Ordering of objects #
~8 minute read
If you do nothing, your data will be in some sort of ‘default’ order.
Often, it’s just the order it was entered into the spreadsheet. This is a random order, and it’s a wasted opportunity to convey meaning.
When you intentionally order your data, you create meaning. You turn a random list into a clear story. The good news is, while the data is infinite, the ways to logically order it are not. In fact, there is a surprisingly small number of possibilities, often called the “five hat racks."$^\dagger$
Five hat racks #
This expresses the idea that, given a set of objects, there are only 5 ways to logically order them:
-
Chronologically. We could arrange all the athletes by their age, or the date at which they started competing in their event.
-
Alphabetically. We could arrange all the athletes by their last name, alphabetically.
-
By magnitude. We could arrange the athletes by height, or weight, most medals won, or furthest distance travelled. As long as we can quantify something about them, we can order by that quantity.
-
Geographically. One could take a map of the world, and then place each athlete where they currently reside. This is an ordering of the people.
-
Categorically. We could arrange them by some sort of non-quantitative property.. Perhaps male and female, or by the type of medal they won, or by the country of origin.
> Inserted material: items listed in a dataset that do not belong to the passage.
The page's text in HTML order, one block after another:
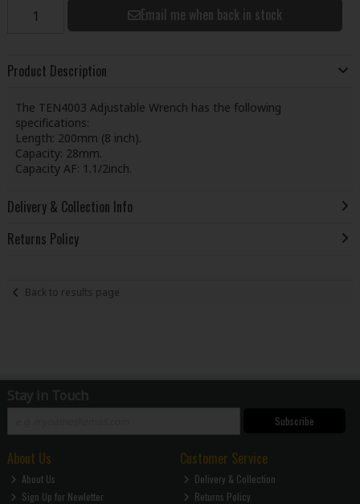
Email me when back in stock
Product Description
The TEN4003 Adjustable Wrench has the following
specifications:
Length: 200mm (8 inch).
Capacity: 28mm.
Capacity AF: 1.1/2inch.
Delivery & Collection Info
Returns Policy
Back to results page
Stay in Touch
Subscribe
About Us
About Us
Sign Up for Newletter
Customer Service
Delivery & Collection
Returns Policy

Now, spend some time trying to think of other ways that you could organize the athletes, and for each one you arrive at, ask if this arrangement falls within one of the 5 hat racks. You will almost invariably find out that they do. Almost (see below).
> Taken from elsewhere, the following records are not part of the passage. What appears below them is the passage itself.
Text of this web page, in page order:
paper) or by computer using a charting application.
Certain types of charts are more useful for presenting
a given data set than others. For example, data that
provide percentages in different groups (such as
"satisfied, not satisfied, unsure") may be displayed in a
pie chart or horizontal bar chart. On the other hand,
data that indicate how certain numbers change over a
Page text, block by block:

Five hat racks in Data visualization #
Consider in-state tuition at the Universities belonging to the BIG10 conference in the USA. Imagine you wanted to make a bar chart, and you pulled the data for this, and plotted it without considering the order. You would get a randomly ordered set of bars, much like the following.
This chart has all the information, but its default (random) order carries no meaning. It makes comparisons difficult and hides any potential story. So, let’s apply the five hat racks to tell different stories.
Chronological #
One way to think about these schools is when they were founded, or when they joined the big ten. We can order the bars in chronological order, by founding date, and we have the following:
By magnitude #
Perhaps we think the most important aspect of the plot is understanding which Universities are the most and least expensive. The simplest way to do this is to arrange the universities by cost. Ordering by this magnitude results in the following:
Alphabetical #
What if we thought that the person reading the data visualization would be most interested in a particular school, but we didn’t know ahead of time which one? Then the simplest way to find it might be by sorting them alphabetically.
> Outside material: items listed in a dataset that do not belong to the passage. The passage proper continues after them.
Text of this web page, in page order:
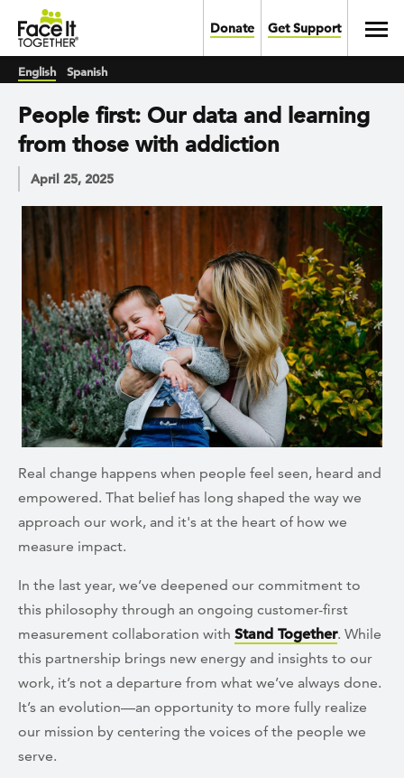
Skip to main content
Donate Get Support
English Spanish
People first: Our data and learning
from those with addiction
April 25, 2025
Real change happens when people feel seen, heard and
empowered. That belief has long shaped the way we
approach our work, and it's at the heart of how we
measure impact.
In the last year, we’ve deepened our commitment to
this philosophy through an ongoing customer-first
measurement collaboration with Stand Together. While
this partnership brings new energy and insights to our
work, it’s not a departure from what we’ve always done.
It’s an evolution—an opportunity to more fully realize
our mission by centering the voices of the people we
serve.

Now it is much easier to find the school of interest, but it is harder to tell what is more expensive than any other school
Geographical #
Of course, alphabetical may not be the simplest way for someone to find the University of interest. For instance, how should one sort them. Is “The University of Indiana” be sorted by “T”, or “U”, or “I”? Probably “I” is the most useful, but there is some ambiguity. However, for someone with a reasonable knowledge of the geography of the United States, there is no ambiguity about where Indiana is on the map. By placing the Universities over their location on the map, one can understand where to find them, perhaps with even less thought.
Categorical #
For this specific case, categorical may not be quite as useful as the other orderings, however, the BIG10 does contain both public and private universities, and so one could also imagine making two plots, one that allows comparison between public universities, and one that allows comparison between private universities. This might look like the following:
This is a powerful and common use of categorical ordering: you use proximity and separation to group related items, or you “facet” the data into small multiples. This makes the comparisons within a category much clearer.
A special sixth case for data visualizations #
We’ve just established that the default random order is meaningless. However, there is one advanced case where intentional randomness is the correct and powerful choice: to solve overplotting.
For instance, imagine we arranged the tuition of the schools on a 1D line, just so we can see the spread. The default behavior for a plot might be to use the $x$-values to reflect cost, and assign all points with a common $y$-value, as shown below.
Though it is a bit easier to see the clustering around values than it was for the bar charts, it is hard to see all the points. If, however, we add in random displacement along the $y$-axis, we attain the plot below.
In this “jitter plot,” we are deliberately adding random, meaningless displacement (a.k.a. “jitter”) to make all the points visible. The random values along the $y$-axis has no meaning, but does serve our communication of meaning, by allowing all the data to be seen.
This isn’t the same as the default random order we started with. That was accidental meaninglessness. This is intentional meaninglessness, used as a tool to reveal a clearer pattern.
The take home message here is the same as above: do not accept the default ordering, but apply ordering to communicate meaning.
Concluding thoughts #
Order is not a passive choice; it is your most powerful tool for telling a story.
The default order of your data is rarely the best one. By choosing an intentional order—whether by magnitude to build a clear hierarchy, alphabetically to aid lookup, or even intentionally random to reveal a pattern—you are guiding your viewer and making your message clear.
Always ask: “What story am I trying to tell?” and “Which of the ‘hat racks’ tells that story best?”
$^\dagger$ This is also sometimes called LATCH: Location, Alphabet, Time, Category, Hierarchy/Magnitude.